Could you output each line below precisely as it stands, without the images?

Raw data -
───
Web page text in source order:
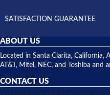
SATISFACTION GUARANTEE
ABOUT US
Located in Santa Clarita, California,
AT&T, Mitel, NEC, and Toshiba
CONTACT US
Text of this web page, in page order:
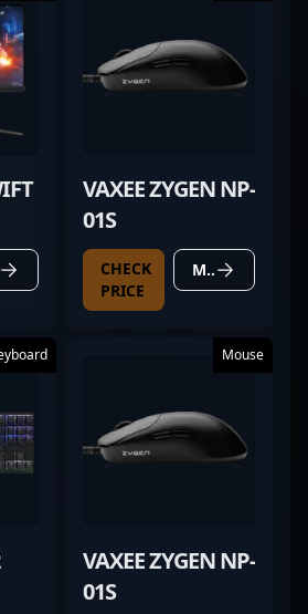
VAXEE ZYGEN NP-
01S
CHECK
PRICE
MORE DETAILS
Mouse
VAXEE ZYGEN NP-
01S
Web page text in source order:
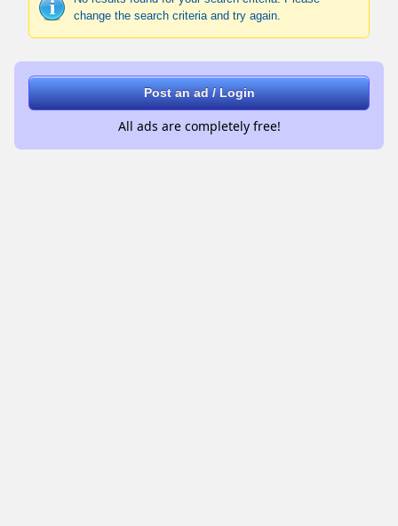
change the search criteria and try again.
Post an ad / Login
All ads are completely free!
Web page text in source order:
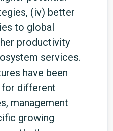
(iv) better
to global
productivity
services.
have been
for different
management
growing
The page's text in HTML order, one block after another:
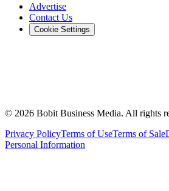
Advertise
Contact Us
Cookie Settings
© 2026 Bobit Business Media. All rights
Privacy PolicyTerms of UseTerms of Sale
Personal Information
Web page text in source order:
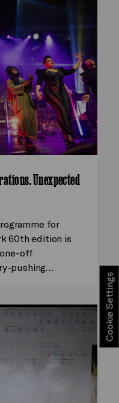
Unexpected
for
60th edition is
off
pushing…
Cookie Settings
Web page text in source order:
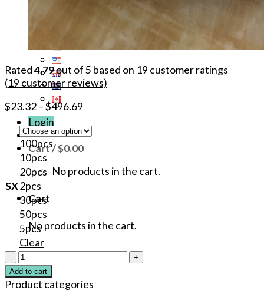
Login
Cart /$0.00
No products in the cart.
Cart
No products in the cart.
Rated4.79out of 5 based on 19 customer ratings
(19 customer reviews)
$23.32–$496.69
SX
100pcs
10pcs
20pcs
2pcs
30pcs
50pcs
5pcs
Clear
82.6%
Goosica
Numbing
Add to cart
Product categories
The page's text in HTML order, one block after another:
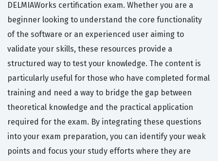
DELMIAWorks certification exam. Whether you are a
beginner looking to understand the core functionality
of the software or an experienced user aiming to
validate your skills, these resources provide a
structured way to test your knowledge. The content is
particularly useful for those who have completed formal
training and need a way to bridge the gap between
theoretical knowledge and the practical application
required for the exam. By integrating these questions
into your exam preparation, you can identify your weak
points and focus your study efforts where they are
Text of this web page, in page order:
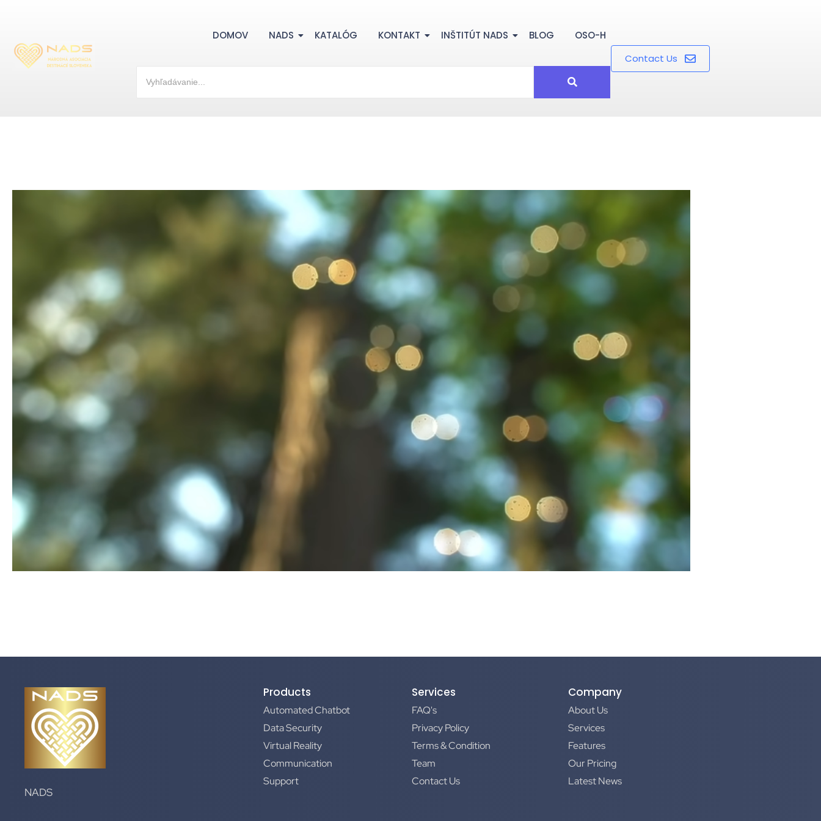
DOMOV NADS KATALÓG KONTAKT INŠTITÚT NADS BLOG
OSO-H
Contact Us
NADS
Products
Automated Chatbot
Data Security
Virtual Reality
Communication
Support
Services
FAQ's
Privacy Policy
Terms & Condition
Team
Contact Us
Company
About Us
Services
Features
Our Pricing
Latest News
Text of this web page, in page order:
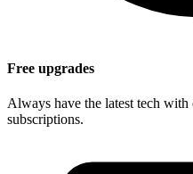
Free upgrades
Always have the latest tech
subscriptions.
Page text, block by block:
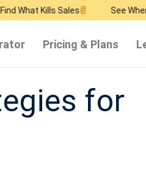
───
Solution for this problem -
Web page text in source order:
SATISFACTION GUARANTEE
ABOUT US
Located in Santa Clarita, California,
AT&T, Mitel, NEC, and Toshiba
CONTACT US
Text of this web page, in page order:
VAXEE ZYGEN NP-
01S
CHECK
PRICE
MORE DETAILS
Mouse
VAXEE ZYGEN NP-
01S
Web page text in source order:
change the search criteria and try again.
Post an ad / Login
All ads are completely free!
Web page text in source order:
(iv) better
to global
productivity
services.
have been
for different
management
growing
The page's text in HTML order, one block after another:
Advertise
Contact Us
Cookie Settings
© 2026 Bobit Business Media. All rights
Privacy PolicyTerms of UseTerms of Sale
Personal Information
Web page text in source order:
Unexpected
for
60th edition is
off
pushing…
Cookie Settings
Web page text in source order:
Login
Cart /$0.00
No products in the cart.
Cart
No products in the cart.
Rated4.79out of 5 based on 19 customer ratings
(19 customer reviews)
$23.32–$496.69
SX
100pcs
10pcs
20pcs
2pcs
30pcs
50pcs
5pcs
Clear
82.6%
Goosica
Numbing
Add to cart
Product categories
The page's text in HTML order, one block after another:
DELMIAWorks certification exam. Whether you are a
beginner looking to understand the core functionality
of the software or an experienced user aiming to
validate your skills, these resources provide a
structured way to test your knowledge. The content is
particularly useful for those who have completed formal
training and need a way to bridge the gap between
theoretical knowledge and the practical application
required for the exam. By integrating these questions
into your exam preparation, you can identify your weak
points and focus your study efforts where they are
Text of this web page, in page order:
DOMOV NADS KATALÓG KONTAKT INŠTITÚT NADS BLOG
OSO-H
Contact Us
NADS
Products
Automated Chatbot
Data Security
Virtual Reality
Communication
Support
Services
FAQ's
Privacy Policy
Terms & Condition
Team
Contact Us
Company
About Us
Services
Features
Our Pricing
Latest News
Text of this web page, in page order:
Free upgrades
Always have the latest tech
subscriptions.
Page text, block by block:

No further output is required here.